OnlyFormat Editorial Team···10 min read

Three years ago, picking an image format for the web was straightforward: JPG for photos, PNG for anything with transparency, and WebP if you were feeling ambitious. In 2026, the landscape is different. AVIF has crossed 95% browser support, WebP is universal, and the gap between these modern formats and JPEG/PNG has grown large enough to matter — often doubling the size of a page when you get it wrong. This guide walks through each format, shows the file-size differences with real numbers, and gives you a decision tree at the end.

1. JPEG (JPG): the universal photographic format

JPEG has been the default photographic format since 1992. It uses a discrete cosine transform (DCT) to compress images in 8×8 blocks, discarding high-frequency information that human vision is insensitive to. The compression is lossy — decoding a JPEG and re-encoding it at the same quality will lose a little more detail each round, a phenomenon called generational loss.

JPEG has no alpha channel (no transparency), maxes out at 8 bits per channel, and struggles with sharp edges, text, and flat colour regions — exactly the content that appears in screenshots, logos, and UI exports. For continuous-tone photographs, though, JPEG is still hard to beat on encoder speed and decoder compatibility. Every browser, every operating system, every image library on the planet reads JPEG correctly. That universality is worth something.

Use JPEG when: you need a photographic format that opens anywhere (email attachments, legacy systems, third-party services that don't accept WebP or AVIF), or when encoder speed matters more than file size (on-the-fly thumbnail generation at scale).

2. PNG: lossless with transparency

PNG was designed in 1996 specifically as a patent-free successor to GIF and a better option for lossless web graphics. It uses DEFLATE compression (the same algorithm as zip and gzip) applied to filtered pixel rows, which makes it efficient for images with large flat colour areas — UI elements, logos, diagrams, and screenshots with text.

Two features make PNG worth keeping in 2026. First, it supports an 8-bit alpha channel, so you can have smoothly anti-aliased transparency. Second, it's lossless: a PNG round-trips through encoders without any degradation, which matters if the file is going back into an editing pipeline. The cost is size: a photograph saved as PNG is typically 3–5× larger than the same photograph as a high-quality JPEG.

Use PNG when: you need lossless, universally-readable output with transparency — logos, UI assets, screenshots with readable text, intermediate editing files. For final web delivery, WebP (in its lossless mode) will almost always be smaller than PNG with the same visual result.
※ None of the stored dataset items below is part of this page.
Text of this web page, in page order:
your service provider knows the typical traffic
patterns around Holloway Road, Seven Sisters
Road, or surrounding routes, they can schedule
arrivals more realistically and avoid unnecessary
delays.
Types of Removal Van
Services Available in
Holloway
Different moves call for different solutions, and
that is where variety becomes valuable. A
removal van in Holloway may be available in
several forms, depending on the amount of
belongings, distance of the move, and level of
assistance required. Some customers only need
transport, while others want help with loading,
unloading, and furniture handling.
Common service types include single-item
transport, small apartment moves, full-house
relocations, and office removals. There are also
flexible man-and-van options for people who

3. WebP: the modern default

Google released WebP in 2010 as a dual-mode format: VP8-based lossy compression for photographs (beating JPEG by roughly 25–35% at equivalent quality) and a VP8L-based lossless mode that typically outperforms PNG by around 26%. WebP also supports alpha transparency — something JPEG can't do — and animation, which makes it a viable replacement for animated GIFs too.
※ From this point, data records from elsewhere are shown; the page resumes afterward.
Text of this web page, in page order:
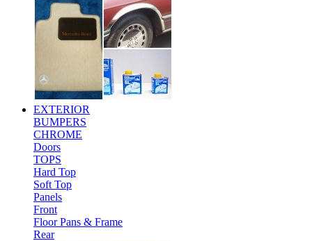
EXTERIOR
BUMPERS
CHROME
Doors
TOPS
Hard Top
Soft Top
Panels
Front
Floor Pans & Frame
Rear
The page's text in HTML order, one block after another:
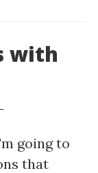
with
going to
that
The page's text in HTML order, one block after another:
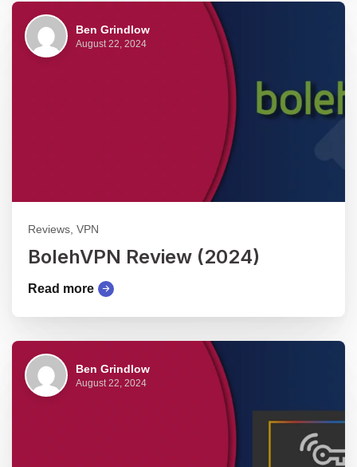
Ben Grindlow
August 22, 2024
Reviews, VPN
BolehVPN Review (2024)
Read more
Ben Grindlow
August 22, 2024
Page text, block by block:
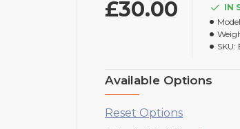
£30.00
IN
SKU:
Available Options
Reset Options
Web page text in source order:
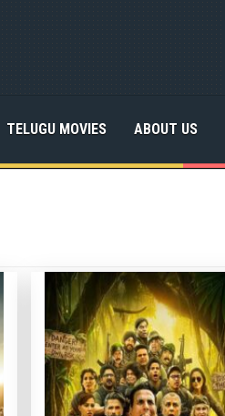
TELUGU MOVIES ABOUT US
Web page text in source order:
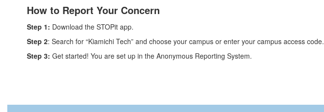
How to Report Your Concern​
Step 1: Download the STOPit app.
Step 2: Search for “Kiamichi Tech” and choose your campus or enter your campus access code.
Step 3: Get started! You are set up in the Anonymous Reporting System.
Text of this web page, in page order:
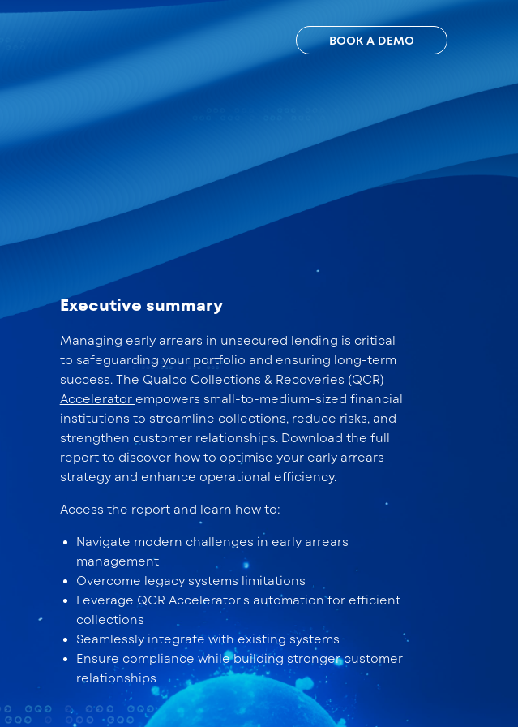
BOOK A DEMO
Executive summary
Managing early arrears in unsecured lending is critical
to safeguarding your portfolio and ensuring long-term
success. The Qualco Collections & Recoveries (QCR)
Accelerator empowers small-to-medium-sized financial
institutions to streamline collections, reduce risks, and
strengthen customer relationships. Download the full
report to discover how to optimise your early arrears
strategy and enhance operational efficiency.
Access the report and learn how to:
Navigate modern challenges in early arrears
management
Overcome legacy systems limitations
Leverage QCR Accelerator's automation for efficient
collections
Seamlessly integrate with existing systems
Ensure compliance while building stronger customer
relationships

Safari held out on WebP support until iOS 14 and macOS Big Sur (2020), and that single gap was the main reason WebP adoption took a decade to feel "safe". As of 2026, every current browser supports WebP natively — Chrome, Firefox, Safari, Edge, Opera, and Samsung Internet — and the long tail of legacy browsers is negligible for most consumer sites.
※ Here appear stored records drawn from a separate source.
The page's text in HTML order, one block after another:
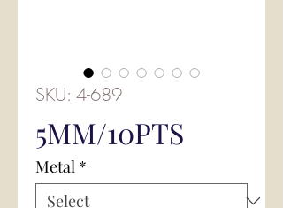
SKU: 4-689
5MM/10PTS
Metal *
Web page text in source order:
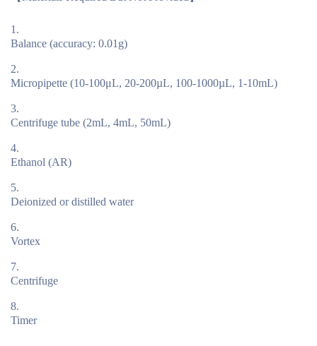
Balance (accuracy: 0.01g)
Micropipette (10-100μL, 20-200µL, 100-1000µL, 1-10mL)
Centrifuge tube (2mL, 4mL, 50mL)
Ethanol (AR)
Deionized or distilled water
Vortex
Centrifuge
Timer

Use WebP when: you want a single modern format with good file size, fast encoding, and near-universal browser support. It's the pragmatic default for most web imagery in 2026.

4. AVIF: the size king, with trade-offs

AVIF is an image container built on the AV1 video codec, standardised in 2019. On photographic content, AVIF typically delivers files that are 20–30% smaller than WebP at the same visual quality, and often more than 50% smaller than JPEG. It also supports HDR (10 and 12-bit colour), wide colour gamuts, and high-quality alpha transparency.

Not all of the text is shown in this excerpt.